Locais que oferecem dinheiro de volta sem quaisquer taxas
Se evitar taxas de dinheiro de volta é uma prioridade, vários grandes retalhistas continuam a oferecer levantamentos gratuitos no momento do pagamento:
Estes locais que oferecem dinheiro de volta gratuito permanecem acessíveis em muitas comunidades, embora a disponibilidade varie consoante a região. Infelizmente, como assinalado pelo Bureau de Proteção Financeira ao Consumidor (CFPB), estes retalhistas podem não estar convenientemente localizados em cidades menores ou zonas rurais onde o acesso bancário já é limitado.
O problema crescente: retalhistas agora cobram pelo dinheiro de volta
De acordo com a pesquisa do CFPB, os americanos pagam mais de 90 milhões de dólares anualmente em taxas de dinheiro de volta a grandes lojas de retalho—dinheiro gasto simplesmente para aceder aos seus próprios fundos. Isto representa uma mudança significativa em relação à prática tradicional do retalho de oferecer levantamentos gratuitos como conveniência para os clientes.
Quatro grandes retalhistas implementaram taxas pelo dinheiro de volta:
Family Dollar — Cobra $1,50 por levantamentos de dinheiro de volta abaixo de $50. Para consumidores que precisam de pequenas quantidades de dinheiro, esta taxa pode representar uma percentagem substancial do valor levantado.

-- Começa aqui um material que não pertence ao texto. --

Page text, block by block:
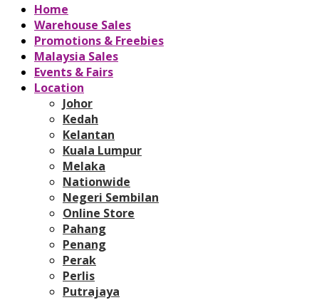
Home
Warehouse Sales
Promotions & Freebies
Malaysia Sales
Events & Fairs
Location
Johor
Kedah
Kelantan
Kuala Lumpur
Melaka
Nationwide
Negeri Sembilan
Online Store
Pahang
Penang
Perak
Perlis
Putrajaya
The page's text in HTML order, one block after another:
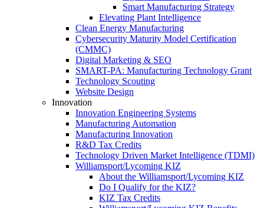
Smart Manufacturing Strategy
Elevating Plant Intelligence
Clean Energy Manufacturing
Cybersecurity Maturity Model Certification
(CMMC)
Digital Marketing & SEO
SMART-PA: Manufacturing Technology Grant
Technology Scouting
Website Design
Innovation
Innovation Engineering Systems
Manufacturing Automation
Manufacturing Innovation
R&D Tax Credits
Technology Driven Market Intelligence (TDMI)
Williamsport/Lycoming KIZ
About the Williamsport/Lycoming KIZ
Do I Qualify for the KIZ?
KIZ Tax Credits
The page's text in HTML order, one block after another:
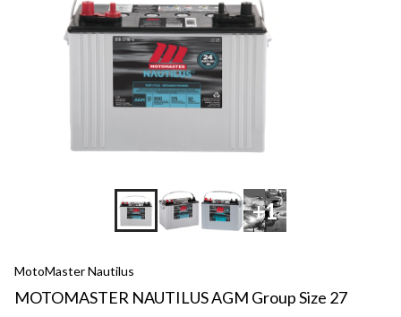
+1
MotoMaster Nautilus
MOTOMASTER NAUTILUS AGM Group Size 27
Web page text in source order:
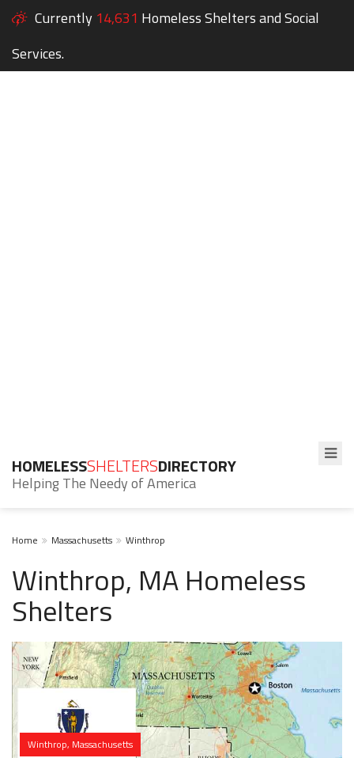
Currently 14,631 Homeless Shelters and Social
Services.
HOMELESSSHELTERSDIRECTORY
Helping The Needy of America
Home Massachusetts Winthrop
Winthrop, MA Homeless
Shelters
Winthrop, Massachusetts
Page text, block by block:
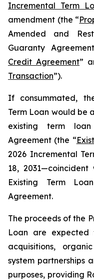
Incremental Term
amendment (the “
Amended and
Guaranty
Credit Agreement”
Transaction”).
If consummated,
Term Loan would be
existing term
Agreement (the “
2026 Incremental
18,
Existing Term
Agreement.
The proceeds of the
Loan are
acquisitions,
system partnerships
purposes, providing
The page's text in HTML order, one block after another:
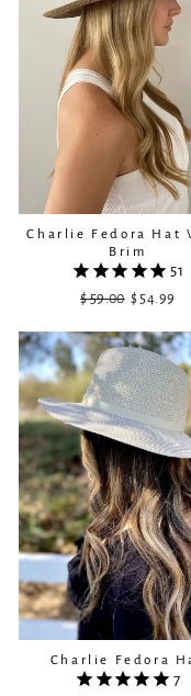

Dollar Tree — Impôs uma taxa de $1 para transações de dinheiro de volta abaixo de $50, seguindo a estratégia da sua empresa-mãe de monetizar serviços anteriormente gratuitos.

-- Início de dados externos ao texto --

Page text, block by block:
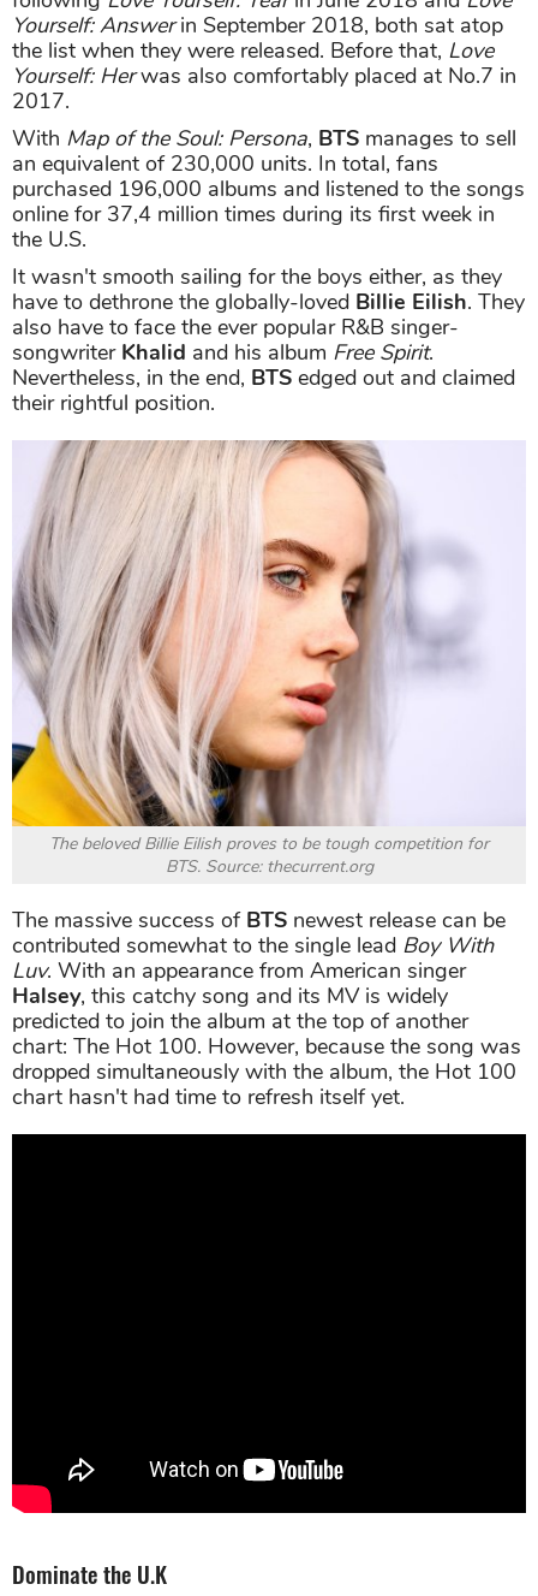
Yourself: Answerin September 2018, both sat atop
the list when they were released. Before that, Love
Yourself: Herwas also comfortably placed at No.7 in
2017.
With Map of the Soul: Persona, BTS manages to sell
an equivalent of 230,000 units. In total, fans
purchased 196,000 albums and listened to the songs
online for 37,4 million times during its first week in
the U.S.
It wasn't smooth sailing for the boys either, as they
have to dethrone the globally-loved Billie Eilish. They
also have to face the ever popular R&B singer-
songwriter Khalid and his album Free Spirit.
Nevertheless, in the end, BTS edged out and claimed
their rightful position.
The beloved Billie Eilish proves to be tough competition for
BTS. Source: thecurrent.org
The massive success of BTS newest release can be
contributed somewhat to the single lead Boy With
Luv. With an appearance from American singer
Halsey, this catchy song and its MV is widely
predicted to join the album at the top of another
chart: The Hot 100. However, because the song was
dropped simultaneously with the album, the Hot 100
chart hasn't had time to refresh itself yet.
Dominate the U.K
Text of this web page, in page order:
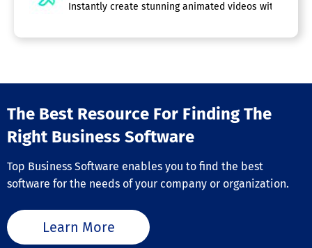
Instantly create stunning animated videos with a
The Best Resource For Finding The
Right Business Software
Top Business Software enables you to find the best
software for the needs of your company or organization.
Learn More

Dollar General — Uma compra misteriosa conduzida pelo CFPB em 2022 revelou taxas que variaram de $1 a $2,50 por levantamento até $40, dependendo da localização. Como o Dollar General opera extensivamente em áreas rurais e economicamente desfavorecidas, estas taxas afetam desproporcionalmente os consumidores vulneráveis.

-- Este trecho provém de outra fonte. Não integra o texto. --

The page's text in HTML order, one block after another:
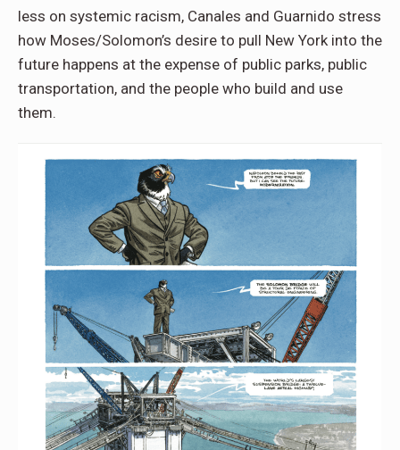
less on systemic racism, Canales and Guarnido stress
how Moses/Solomon’s desire to pull New York into the
future happens at the expense of public parks, public
transportation, and the people who build and use
them.
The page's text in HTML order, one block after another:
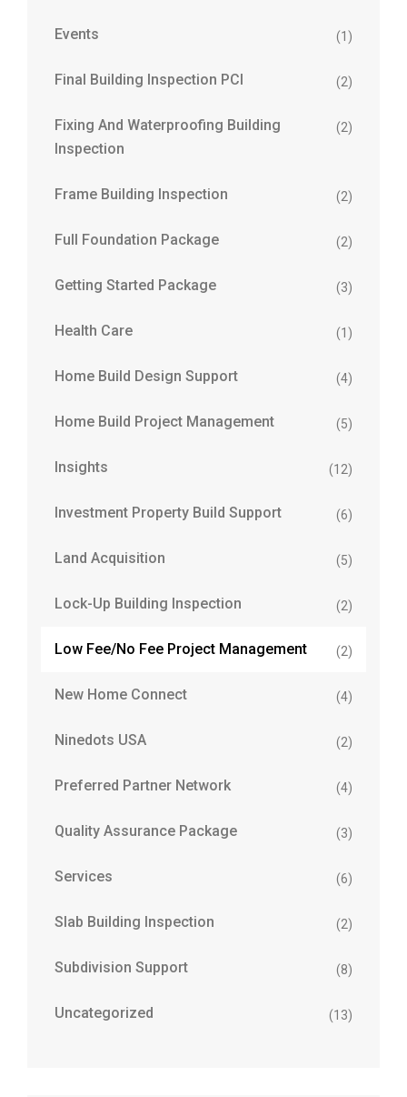
Events (1)
Final Building Inspection PCI (2)
Fixing And Waterproofing Building
Inspection
(2)
Frame Building Inspection (2)
Full Foundation Package (2)
Getting Started Package (3)
Health Care (1)
Home Build Design Support (4)
Home Build Project Management (5)
Insights (12)
Investment Property Build Support (6)
Land Acquisition (5)
Lock-Up Building Inspection (2)
Low Fee/No Fee Project Management (2)
New Home Connect (4)
Ninedots USA (2)
Preferred Partner Network (4)
Quality Assurance Package (3)
Services (6)
Slab Building Inspection (2)
Subdivision Support (8)
Uncategorized (13)

Marcas regionais do Kroger — A maior cadeia de supermercados do país cobra tarifas variáveis nas suas lojas subsidiárias. Harris Teeter cobra 75 cêntimos por levantamentos até $100 e $3 para transações entre $100 e $200. Ralph’s e Fred Meyer cobram 50 cêntimos para até $100 e $3,50 para levantamentos entre $100 e $300.
Por que as lojas estão a mudar para modelos baseados em taxas
A mudança para cobrar pelo dinheiro de volta reflete a evolução da economia do retalho. Os retalhistas argumentam que estas taxas compensam os custos de processamento das transações, de segurança do dinheiro em espécie e de manutenção dos sistemas de gestão de dinheiro nas lojas. No entanto, o diretor do CFPB, Rohit Chopra, destacou a preocupação mais ampla: “À medida que as sucursais bancárias tradicionais desaparecem, muitas pessoas que vivem em pequenas cidades já não têm acesso gratuito para levantar dinheiro das suas contas. Isto criou condições para que os retalhistas cobrem taxas pelo acesso ao dinheiro.”
O impacto desproporcional nas comunidades vulneráveis
A transição para serviços de levantamento de dinheiro pagos levanta preocupações significativas de equidade. Segundo análises do CFPB, consumidores com rendimentos mais baixos e opções bancárias limitadas enfrentam a maior carga, uma vez que as lojas de desconto e os retalhistas de baixo custo estão concentrados em áreas rurais e desfavorecidas. Para estas comunidades, o surgimento de taxas de dinheiro de volta representa uma barreira financeira adicional numa altura em que as alternativas bancárias tradicionais praticamente desapareceram.
Compreender quais locais oferecem dinheiro de volta gratuito e quais cobram taxas tornou-se essencial para os compradores conscientes do orçamento. A diferença ilustra um desafio mais amplo que os consumidores americanos enfrentam: à medida que o acesso financeiro se torna cada vez mais fragmentado, aqueles com menos alternativas acabam a pagar mais.